1. **Basic Import:**

Import a CSV file (`sample.csv`) into the default database (`data.db`) and create a table with the same name as the CSV file:

```bash
csv-to-sqlite --file sample.csv
```

2. **Custom Table Name:**

Import a CSV file and create a custom table name:

```bash
csv-to-sqlite --file data.csv --table my_table
```

3. **Dry Run:**

Preview the SQL commands without actually creating the table or inserting data:

```bash
csvtosqlite --file data.csv --dry-run true
```

4. Disable auto infer data type and specify the data type for each column:
For CSV files with invalid data types across rows.

```bash
csvtosqlite -f sample_file.csv --no-auto-detect-types
```

## How It Works

1. **CSV Parsing:**
- The program reads the CSV file and extracts the headers.
- It determines the data type of each column based on the first row's values.

2. **SQL Table Creation:**
- A SQL `CREATE TABLE` statement is generated based on the headers and their inferred types (e.g., `INTEGER`, `TEXT`, `REAL`, etc.).
- If `dry-run` is enabled, it only prints the SQL statements without executing them.

3. **Data Insertion:**
- The program inserts the CSV rows into the SQLite table in batches of 10,000 rows for efficiency.
- It displays the number of rows inserted and the speed of insertion.

## Performance

The program uses batching and transactions to optimize the performance of inserting data into SQLite. You can monitor the progress and speed of the insertion process, which is displayed in rows per second (wps).

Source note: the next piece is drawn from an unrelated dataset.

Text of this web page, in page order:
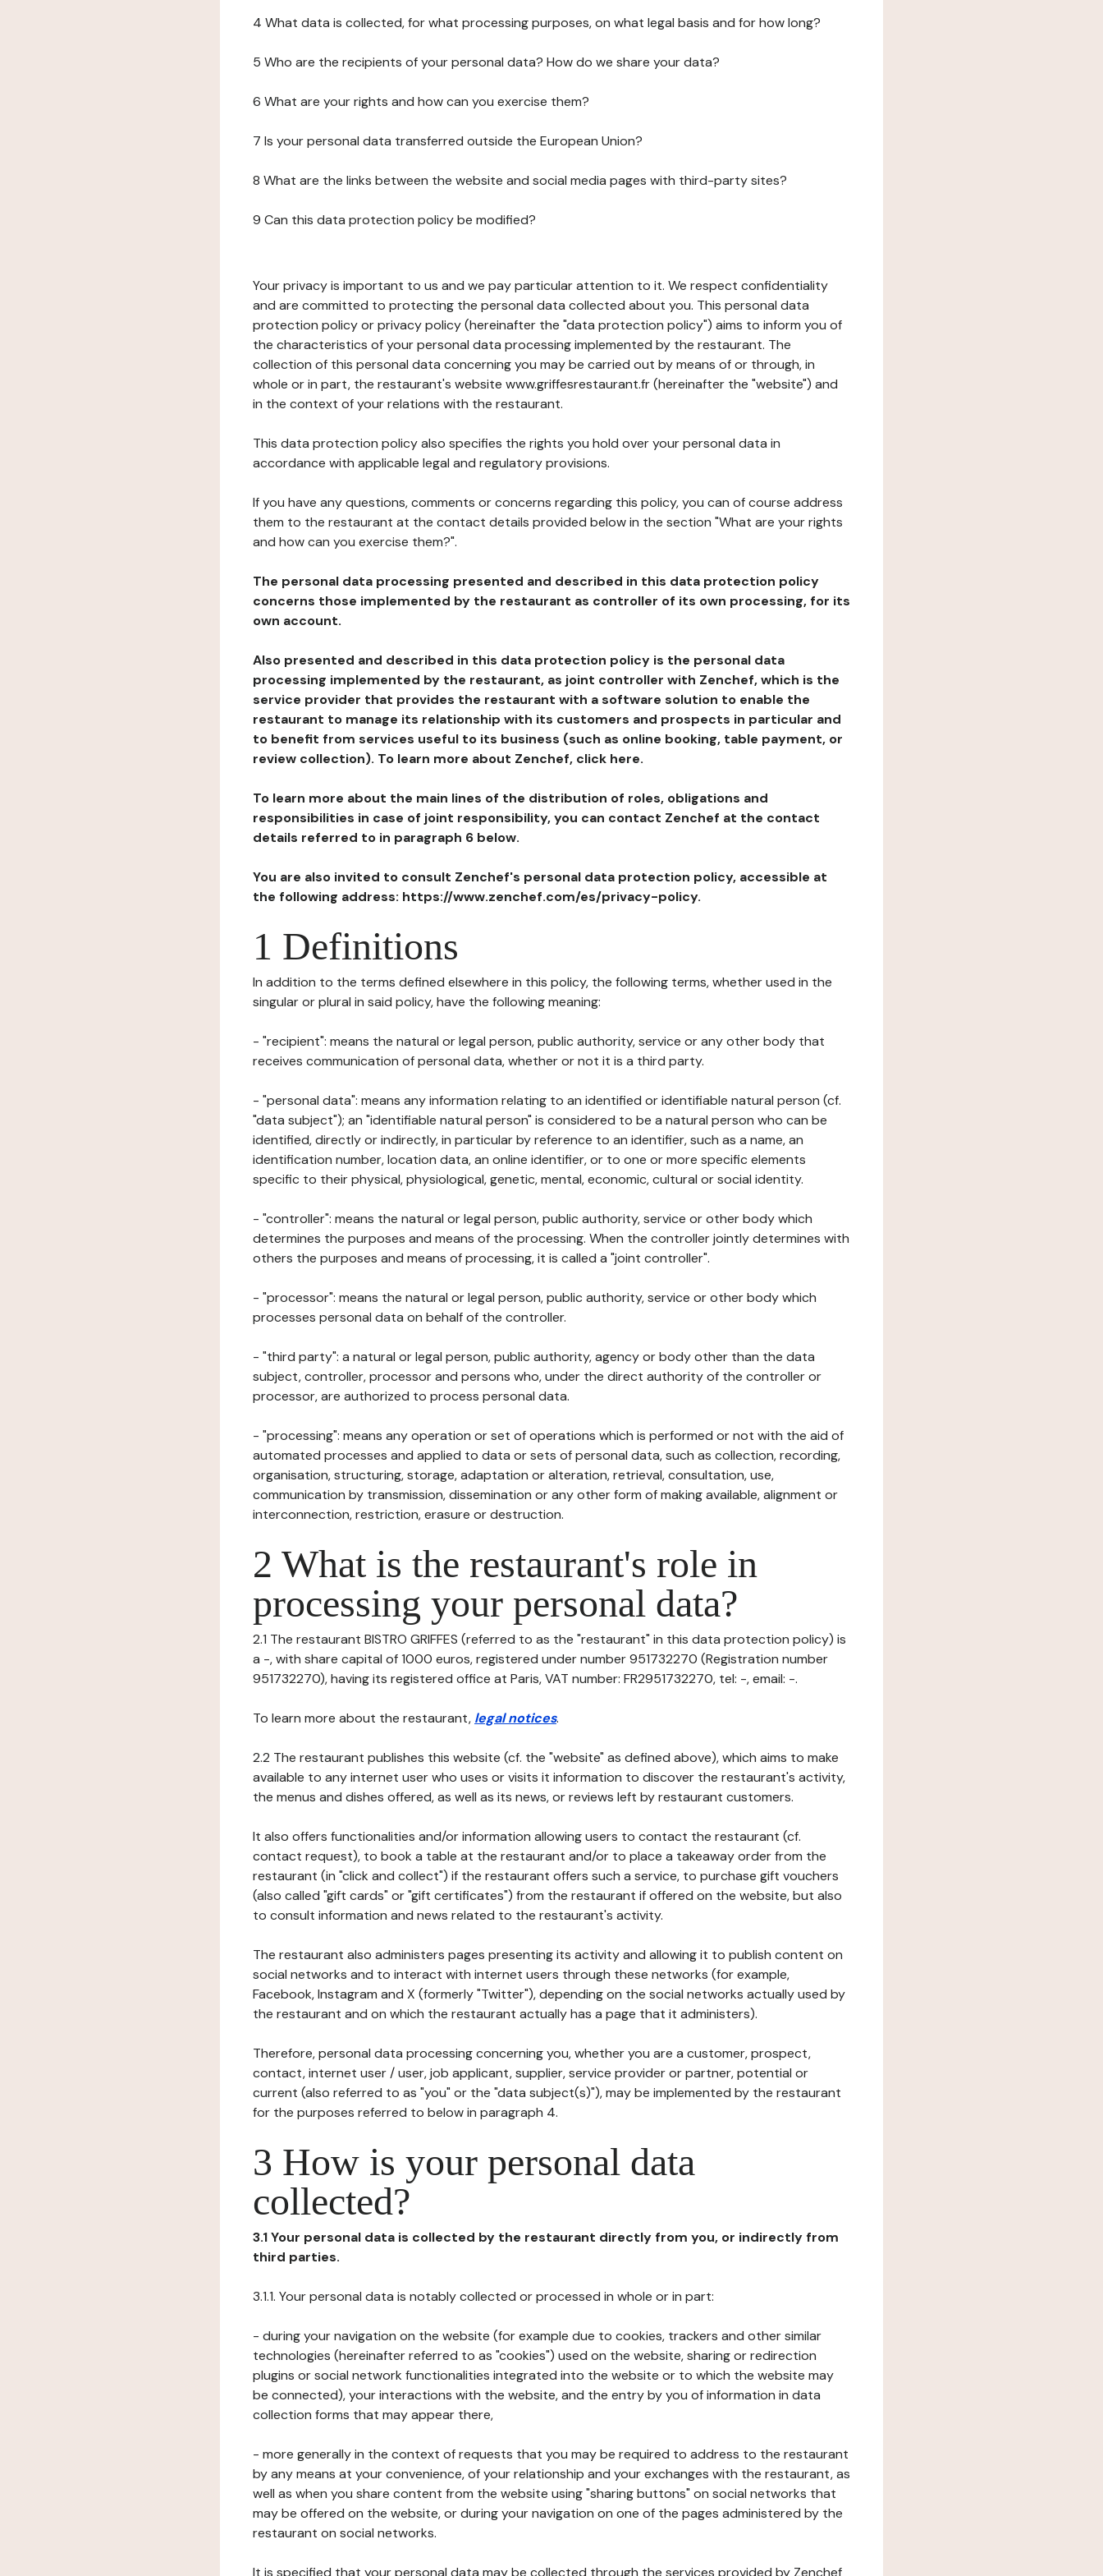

30s to import 6.4million rows from [Geographic units, by industry and statistical area: 2000–2023 descending order – CSV](https://www.stats.govt.nz/assets/Uploads/New-Zealand-business-demography-statistics/New-Zealand-business-demography-statistics-At-February-2023/Download-data/geographic-units-by-industry-and-statistical-area-20002023-descending-order-.zip) from [stats.govt.nz](https://www.stats.govt.nz/large-datasets/csv-files-for-download/) site.
```bash
❯ time ./csvtosqlite -f sample_nz_geo_units.csv
Opening CSV file: sample_nz_geo_units.csv
Parsing headers...
Determining data type based on the first row...
> anzsic06 (anzsic06): String
> area (Area): String
> year (year): Integer
> geo_count (geo_count): Integer
> ec_count (ec_count): Integer
Creating database: data.db
Creating table:
CREATE TABLE IF NOT EXISTS sample_nz_geo_units (
anzsic06 TEXT,
area TEXT,
year INTEGER,
geo_count INTEGER,
ec_count INTEGER
);
Inserting rows...
Finalising...Done! Inserted 6,457,053 rows (217,304,041 bytes) at (214150.80 rps)
./csvtosqlite -f sample_nz_geo_units.csv 28.76s user 0.81s system 98% cpu 30.166 total
avg shared (code): 0 KB
avg unshared (data/stack): 0 KB
total (sum): 0 KB
max memory: 23
page faults from disk: 0
other page faults: 114444
```

## Dependencies

This project relies on the following Rust crates:

- **clap:** For command-line argument parsing.
- **csv:** For reading and parsing CSV files.
- **sqlx:** For interacting with the SQLite database.
- **tokio:** For asynchronous programming.

You can find the dependencies in the `Cargo.toml` file.

## Contributing

If you would like to contribute to this project, please open a pull request or an issue with your suggestions or bug reports.